Polars support#
Legate-dataframe has support for integrating with polars. To enable this support it is currently necessary to include:
import legate_dataframe.ldf_polars # noqa: F401
This will enable the ability call:
polars_lazy_frame.legate.collect()
A minimal example may be:
q = pl.scan_csv("mydata.csv")
q = q.with_columns(...) # work with q
legate_result = q.legate.collect()
which executes the polars query to return a legate-dataframe ~legate_dataframe.lib.core.table.LogicalTable.
As of now, we do not hook into polars’ collect
, nor does
legate-dataframe’s collect
currently fall back to polars when an
operation is unsupported.
The solution will either fully execute in a distributed manner within
legate-dataframe or an error will be raised.

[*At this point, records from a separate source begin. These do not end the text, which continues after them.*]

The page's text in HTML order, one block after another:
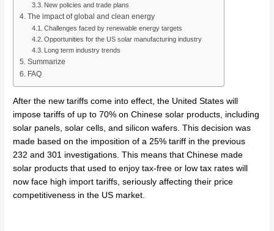
New policies and trade plans
The impact of global and clean energy
Challenges faced by renewable energy targets
Opportunities for the US solar manufacturing industry
Long term industry trends
Summarize
FAQ
After the new tariffs come into effect, the United States will
impose tariffs of up to 70% on Chinese solar products, including
solar panels, solar cells, and silicon wafers. This decision was
made based on the imposition of a 25% tariff in the previous
232 and 301 investigations. This means that Chinese made
solar products that used to enjoy tax-free or low tax rates will
now face high import tariffs, seriously affecting their price
competitiveness in the US market.

If you wish to convert a LogicalTable
to a polars.Dataframe
you may do so via polars.from_arrow(legate_table.to_arrow())
.
A LogicalTable
may also be converted to a polars LazyFrame
via
LogicalTable.lazy()
, however, such a LazyFrame
can only be
collected via .legate.collect()
.
Note
The exact integration path may change in the future to use
the polars engine more like cudf-polars
.
The current approach exists mainly to allow the return of a
LogicalTable
object.